Excerpted data Block Start

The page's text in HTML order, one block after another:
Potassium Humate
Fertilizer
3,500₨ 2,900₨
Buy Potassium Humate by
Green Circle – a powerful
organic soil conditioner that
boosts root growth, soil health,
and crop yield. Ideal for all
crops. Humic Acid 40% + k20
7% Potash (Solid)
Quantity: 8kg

Excerpted data Block End

*Task description:*
With the material above as the source, restate each line word for word.

*Task output:*
The page's text in HTML order, one block after another:
Potassium Humate
Fertilizer
3,500₨ 2,900₨
Buy Potassium Humate by
Green Circle – a powerful
organic soil conditioner that
boosts root growth, soil health,
and crop yield. Ideal for all
crops. Humic Acid 40% + k20
7% Potash (Solid)
Quantity: 8kg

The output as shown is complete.